Items listed in a dataset:
-- Opening Marker --

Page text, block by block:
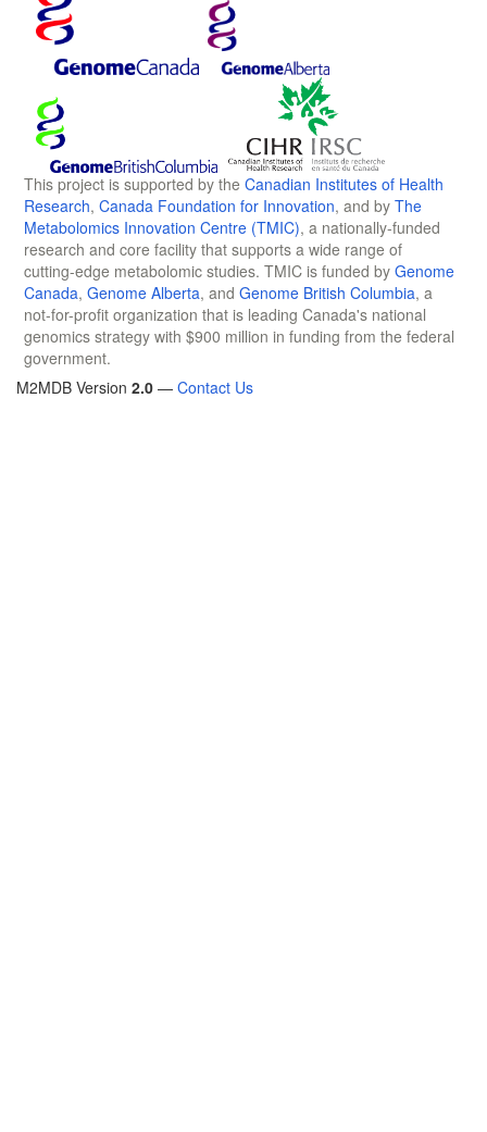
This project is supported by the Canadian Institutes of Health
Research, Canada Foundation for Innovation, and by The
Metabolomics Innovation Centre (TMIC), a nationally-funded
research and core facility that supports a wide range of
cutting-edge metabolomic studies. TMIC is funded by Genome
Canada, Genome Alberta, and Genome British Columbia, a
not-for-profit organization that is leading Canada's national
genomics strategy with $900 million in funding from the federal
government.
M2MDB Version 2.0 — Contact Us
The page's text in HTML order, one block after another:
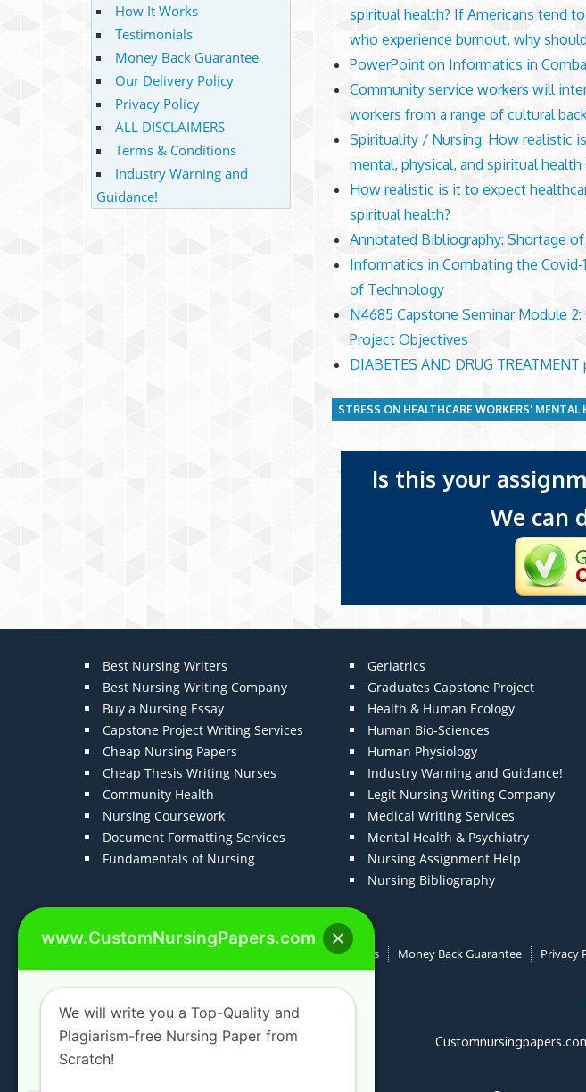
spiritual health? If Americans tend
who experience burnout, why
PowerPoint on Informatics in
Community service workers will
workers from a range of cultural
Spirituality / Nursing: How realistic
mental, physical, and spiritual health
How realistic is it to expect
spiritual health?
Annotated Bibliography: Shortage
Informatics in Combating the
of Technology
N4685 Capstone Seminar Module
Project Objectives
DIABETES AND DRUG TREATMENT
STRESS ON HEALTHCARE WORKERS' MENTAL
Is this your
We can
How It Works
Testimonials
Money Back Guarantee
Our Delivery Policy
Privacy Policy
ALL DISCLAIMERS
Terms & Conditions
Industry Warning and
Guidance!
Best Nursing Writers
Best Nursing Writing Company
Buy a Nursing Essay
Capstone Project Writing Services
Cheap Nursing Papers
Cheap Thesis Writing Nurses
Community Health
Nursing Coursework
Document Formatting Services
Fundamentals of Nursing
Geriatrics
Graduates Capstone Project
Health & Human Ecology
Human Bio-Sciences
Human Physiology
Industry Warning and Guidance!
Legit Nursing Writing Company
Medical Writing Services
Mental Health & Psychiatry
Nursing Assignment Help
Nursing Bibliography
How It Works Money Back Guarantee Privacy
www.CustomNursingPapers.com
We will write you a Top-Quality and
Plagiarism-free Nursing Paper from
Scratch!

-- Closing Marker --
-- Opening Marker --

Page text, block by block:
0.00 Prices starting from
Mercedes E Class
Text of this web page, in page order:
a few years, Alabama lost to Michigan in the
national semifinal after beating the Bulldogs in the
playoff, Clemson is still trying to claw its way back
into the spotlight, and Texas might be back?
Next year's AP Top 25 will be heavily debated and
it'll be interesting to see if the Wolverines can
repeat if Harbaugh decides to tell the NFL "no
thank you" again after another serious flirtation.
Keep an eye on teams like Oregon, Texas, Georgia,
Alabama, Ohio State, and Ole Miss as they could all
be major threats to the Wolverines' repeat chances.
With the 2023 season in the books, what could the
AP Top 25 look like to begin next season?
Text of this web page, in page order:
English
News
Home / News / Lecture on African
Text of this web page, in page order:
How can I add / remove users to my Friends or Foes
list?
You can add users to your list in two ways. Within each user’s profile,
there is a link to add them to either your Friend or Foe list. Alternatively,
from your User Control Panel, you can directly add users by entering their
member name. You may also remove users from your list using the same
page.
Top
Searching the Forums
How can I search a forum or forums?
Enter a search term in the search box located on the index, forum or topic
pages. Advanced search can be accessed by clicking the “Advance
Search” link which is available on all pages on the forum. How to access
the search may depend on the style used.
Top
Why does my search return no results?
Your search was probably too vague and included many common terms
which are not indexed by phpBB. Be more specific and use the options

-- Closing Marker --
-- Opening Marker --

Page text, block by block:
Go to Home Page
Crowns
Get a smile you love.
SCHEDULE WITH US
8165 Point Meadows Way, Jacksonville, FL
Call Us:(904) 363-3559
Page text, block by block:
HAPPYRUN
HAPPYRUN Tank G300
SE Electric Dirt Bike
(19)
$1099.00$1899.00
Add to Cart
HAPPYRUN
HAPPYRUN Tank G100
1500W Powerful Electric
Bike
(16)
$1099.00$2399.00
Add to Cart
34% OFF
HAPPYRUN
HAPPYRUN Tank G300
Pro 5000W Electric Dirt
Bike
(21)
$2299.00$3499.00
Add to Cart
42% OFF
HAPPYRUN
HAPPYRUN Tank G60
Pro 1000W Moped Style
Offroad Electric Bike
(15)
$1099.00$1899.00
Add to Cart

-- Closing Marker --

**Description of the task**
Please find all lines of the entries that hold the string "Works" and copy them.

**Response area**
How It Works
How It Works Money Back Guarantee Privacy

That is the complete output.